L’âge du chef de ménage (age). Dans les exploitations de maïs et de coton, les ménages dirigés par des chefs de ménage plus jeunes sont plus efficaces que ceux dirigés par des chefs de ménage moins jeunes. Ainsi, l’efficacité technique de ces ménages s’améliore avec l’âge du chef de ménage. Mais cet effet est non linéaire. Il existe un âge seuil au-delà duquel l’effet contraire s’observe. Dans la production de maïs, l’âge seuil au-delà duquel l’effet contraire s’observe est de 43 ans. Il est de 60 ans dans la production de coton. En revanche, dans les exploitations d’arachide, l’efficacité technique se détériore avec l’âge. Mais cette relation est non linéaire. Au-delà de 60 ans, l’efficacité technique s’améliore avec l’âge.
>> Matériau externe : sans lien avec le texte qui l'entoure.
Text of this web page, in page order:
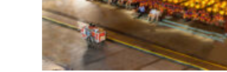
Top places to stay in

Ces différents résultats sont conformes à nos attentes. Il est montré que les chefs de ménage les plus âgés ont moins accès au service de vulgarisation d’une part, et sont moins réceptifs à l’adoption de nouvelles variétés végétales mises en place par la recherche ou à l’emploi de nouvelles technologies de production. D’autre part, grâce à leur expérience ils contribuent de manière significative à l’amélioration de la productivité de leurs ménage.
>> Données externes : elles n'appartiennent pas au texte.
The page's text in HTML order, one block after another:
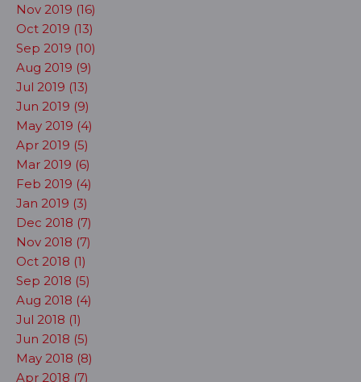
Nov 2019 (16)
Oct 2019 (13)
Sep 2019 (10)
Aug 2019 (9)
Jul 2019 (13)
Jun 2019 (9)
May 2019 (4)
Apr 2019 (5)
Mar 2019 (6)
Feb 2019 (4)
Jan 2019 (3)
Dec 2018 (7)
Nov 2018 (7)
Oct 2018 (1)
Sep 2018 (5)
Aug 2018 (4)
Jul 2018 (1)
Jun 2018 (5)
May 2018 (8)
Apr 2018 (7)

La taille de l’exploitation (taille_exploi) mesurée par la superficie totale, autre que celle analysée, a un effet positif sur l’efficacité des ménages dans les productions de maïs et de coton.
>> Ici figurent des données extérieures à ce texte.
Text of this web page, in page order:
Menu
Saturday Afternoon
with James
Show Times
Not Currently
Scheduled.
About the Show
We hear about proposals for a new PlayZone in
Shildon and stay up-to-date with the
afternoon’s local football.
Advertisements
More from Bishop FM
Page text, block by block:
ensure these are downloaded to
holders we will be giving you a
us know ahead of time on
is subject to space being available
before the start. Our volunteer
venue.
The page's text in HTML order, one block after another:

Le sexe (sexe) du chef de ménage. Dans les exploitations de maïs et de coton, les résultats indiquent que les ménages dirigés par les chefs masculins sont plus efficaces que ceux dirigés par des femmes. Ce type de résultat pourrait s’expliquer par le fait que les hommes sont les plus actifs dans les organisations professionnelles des producteurs (OP) et sont généralement membres dirigeants de ces OP, ce qui leur permet de bénéficier ainsi en premier lieu des services de l’organisation dont la formation et l’information.

CONCLUSION

L’objectif de cette recherche était d’analyser la capacité productive des ménages agricoles dans l’utilisation de leurs facteurs de production et de dégager les facteurs explicatifs de ses inefficacités. Pour atteindre cet objectif l’approche basée sur l’Analyse stochastique des frontières de production (ASF) a été utilisée pour l’estimation des frontières de production. Le facteur terre joue un rôle important dans l’augmentation des productions. Le capital humain contribue à l’amélioration de l’efficacité technique des ménages agricoles. Les ménages agricoles opèrent tous en dessous de leur capacité productive. Il existe un gaspillage dans l’utilisation des ressources productives. Le capital social et le capital financier contribuent à l’amélioration de l’efficacité technique des ménages sur la période d’étude. La détention des droits modernes à la terre réduit l’inefficacité technique des ménages dans la production de maïs. Mais c’est l’effet contraire qui est observé en ce qui concerne la production de l’arachide et du coton. Au regard des conclusions de cette recherche, il est important que les autorités en charge de la conduite de la politique agricole renforcent les offres de formations dispensées aux producteurs en leur donnant un contenu ayant au moins le niveau primaire des écoles classiques ainsi que l’esprit coopératif et associatif dans le monde paysan en encourageant la participation active des femmes, tout en reconnaissant les droits locaux en même temps qu’elles renforcent les institutions foncières modernes.